> [Record set]
+++++

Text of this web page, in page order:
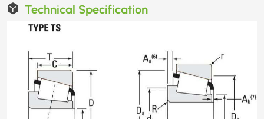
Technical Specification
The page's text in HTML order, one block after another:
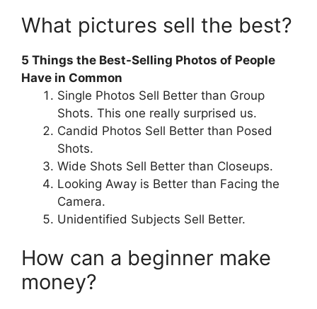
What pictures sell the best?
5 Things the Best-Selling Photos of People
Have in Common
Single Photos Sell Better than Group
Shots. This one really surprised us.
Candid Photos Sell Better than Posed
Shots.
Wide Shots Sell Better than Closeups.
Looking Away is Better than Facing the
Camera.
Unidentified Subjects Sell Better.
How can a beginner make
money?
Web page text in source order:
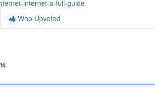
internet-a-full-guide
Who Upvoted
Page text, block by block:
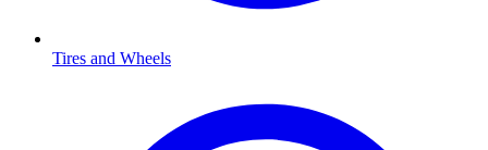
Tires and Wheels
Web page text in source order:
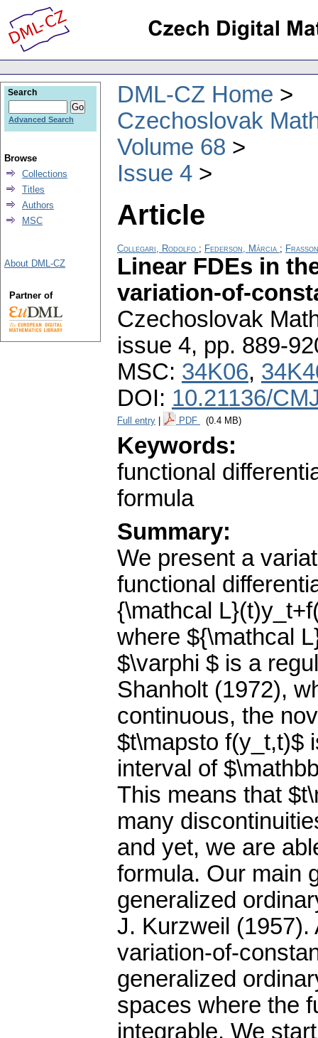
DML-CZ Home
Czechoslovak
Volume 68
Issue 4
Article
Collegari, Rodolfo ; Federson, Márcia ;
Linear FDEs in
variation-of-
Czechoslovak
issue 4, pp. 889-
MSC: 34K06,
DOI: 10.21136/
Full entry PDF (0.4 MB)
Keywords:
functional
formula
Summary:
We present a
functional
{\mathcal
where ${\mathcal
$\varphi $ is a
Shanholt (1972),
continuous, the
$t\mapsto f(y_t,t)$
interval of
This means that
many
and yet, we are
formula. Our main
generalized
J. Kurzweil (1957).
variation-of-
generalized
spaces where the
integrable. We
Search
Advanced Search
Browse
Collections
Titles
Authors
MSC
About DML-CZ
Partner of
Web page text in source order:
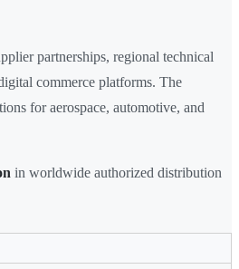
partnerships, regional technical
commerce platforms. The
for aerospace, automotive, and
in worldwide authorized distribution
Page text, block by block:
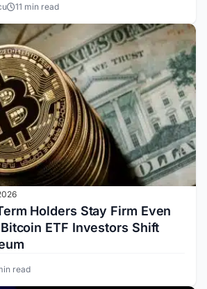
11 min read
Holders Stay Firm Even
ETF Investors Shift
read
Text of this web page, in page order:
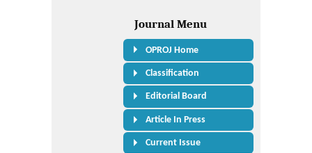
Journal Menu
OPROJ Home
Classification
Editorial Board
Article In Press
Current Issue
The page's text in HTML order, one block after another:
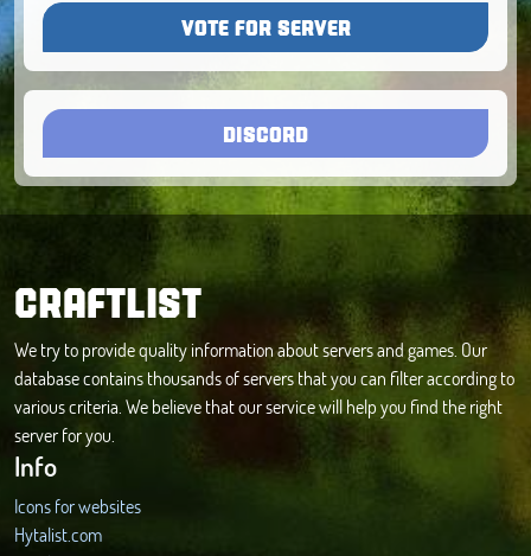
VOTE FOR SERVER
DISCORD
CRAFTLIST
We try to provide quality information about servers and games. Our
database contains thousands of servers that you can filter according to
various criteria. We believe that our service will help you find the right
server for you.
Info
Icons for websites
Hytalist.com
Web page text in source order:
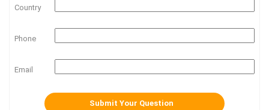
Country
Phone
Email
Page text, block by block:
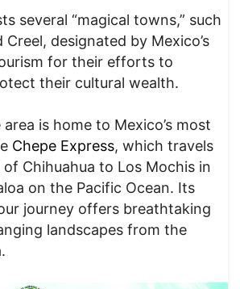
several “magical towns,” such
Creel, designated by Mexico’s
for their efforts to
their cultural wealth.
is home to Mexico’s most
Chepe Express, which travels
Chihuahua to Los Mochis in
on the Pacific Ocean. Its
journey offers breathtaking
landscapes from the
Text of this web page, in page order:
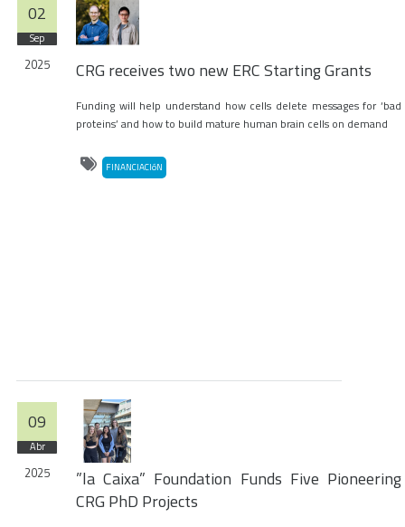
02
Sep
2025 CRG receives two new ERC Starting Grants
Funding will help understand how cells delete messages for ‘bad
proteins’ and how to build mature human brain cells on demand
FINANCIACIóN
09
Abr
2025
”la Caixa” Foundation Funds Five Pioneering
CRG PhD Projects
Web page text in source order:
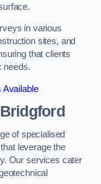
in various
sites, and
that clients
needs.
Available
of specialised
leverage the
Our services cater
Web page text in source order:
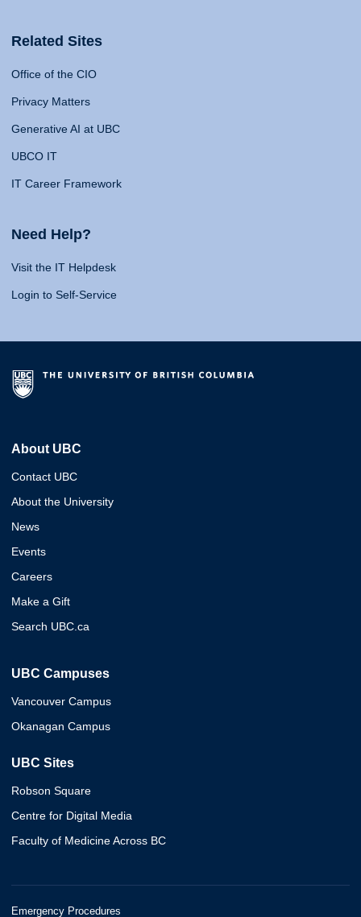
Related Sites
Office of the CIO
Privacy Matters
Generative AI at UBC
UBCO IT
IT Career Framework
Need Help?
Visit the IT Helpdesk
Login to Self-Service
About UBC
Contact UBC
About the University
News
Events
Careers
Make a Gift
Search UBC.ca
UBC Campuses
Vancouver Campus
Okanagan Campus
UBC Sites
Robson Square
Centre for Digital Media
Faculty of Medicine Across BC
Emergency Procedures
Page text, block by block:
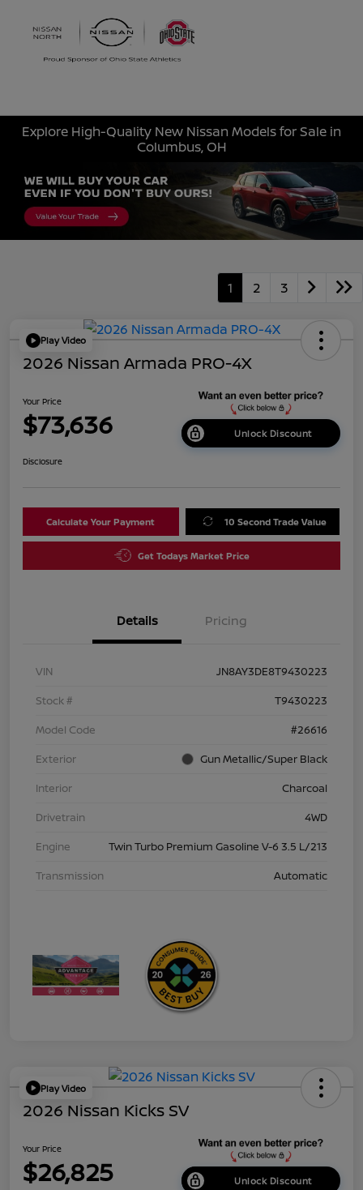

+++++

> [Instructions to follow]
All of the records above should be reproduced exactly, with the pictures left out.

> [Written answer]
Text of this web page, in page order:
Technical Specification
The page's text in HTML order, one block after another:
What pictures sell the best?
5 Things the Best-Selling Photos of People
Have in Common
Single Photos Sell Better than Group
Shots. This one really surprised us.
Candid Photos Sell Better than Posed
Shots.
Wide Shots Sell Better than Closeups.
Looking Away is Better than Facing the
Camera.
Unidentified Subjects Sell Better.
How can a beginner make
money?
Web page text in source order:
internet-a-full-guide
Who Upvoted
Page text, block by block:
Tires and Wheels
Web page text in source order:
DML-CZ Home
Czechoslovak
Volume 68
Issue 4
Article
Collegari, Rodolfo ; Federson, Márcia ;
Linear FDEs in
variation-of-
Czechoslovak
issue 4, pp. 889-
MSC: 34K06,
DOI: 10.21136/
Full entry PDF (0.4 MB)
Keywords:
functional
formula
Summary:
We present a
functional
{\mathcal
where ${\mathcal
$\varphi $ is a
Shanholt (1972),
continuous, the
$t\mapsto f(y_t,t)$
interval of
This means that
many
and yet, we are
formula. Our main
generalized
J. Kurzweil (1957).
variation-of-
generalized
spaces where the
integrable. We
Search
Advanced Search
Browse
Collections
Titles
Authors
MSC
About DML-CZ
Partner of
Web page text in source order:
partnerships, regional technical
commerce platforms. The
for aerospace, automotive, and
in worldwide authorized distribution
Page text, block by block:
11 min read
Holders Stay Firm Even
ETF Investors Shift
read
Text of this web page, in page order:
Journal Menu
OPROJ Home
Classification
Editorial Board
Article In Press
Current Issue
The page's text in HTML order, one block after another:
VOTE FOR SERVER
DISCORD
CRAFTLIST
We try to provide quality information about servers and games. Our
database contains thousands of servers that you can filter according to
various criteria. We believe that our service will help you find the right
server for you.
Info
Icons for websites
Hytalist.com
Web page text in source order:
Country
Phone
Email
Page text, block by block:
several “magical towns,” such
Creel, designated by Mexico’s
for their efforts to
their cultural wealth.
is home to Mexico’s most
Chepe Express, which travels
Chihuahua to Los Mochis in
on the Pacific Ocean. Its
journey offers breathtaking
landscapes from the
Text of this web page, in page order:
02
Sep
2025 CRG receives two new ERC Starting Grants
Funding will help understand how cells delete messages for ‘bad
proteins’ and how to build mature human brain cells on demand
FINANCIACIóN
09
Abr
2025
”la Caixa” Foundation Funds Five Pioneering
CRG PhD Projects
Web page text in source order:
in various
sites, and
that clients
needs.
Available
of specialised
leverage the
Our services cater
Web page text in source order:
Related Sites
Office of the CIO
Privacy Matters
Generative AI at UBC
UBCO IT
IT Career Framework
Need Help?
Visit the IT Helpdesk
Login to Self-Service
About UBC
Contact UBC
About the University
News
Events
Careers
Make a Gift
Search UBC.ca
UBC Campuses
Vancouver Campus
Okanagan Campus
UBC Sites
Robson Square
Centre for Digital Media
Faculty of Medicine Across BC
Emergency Procedures
Page text, block by block:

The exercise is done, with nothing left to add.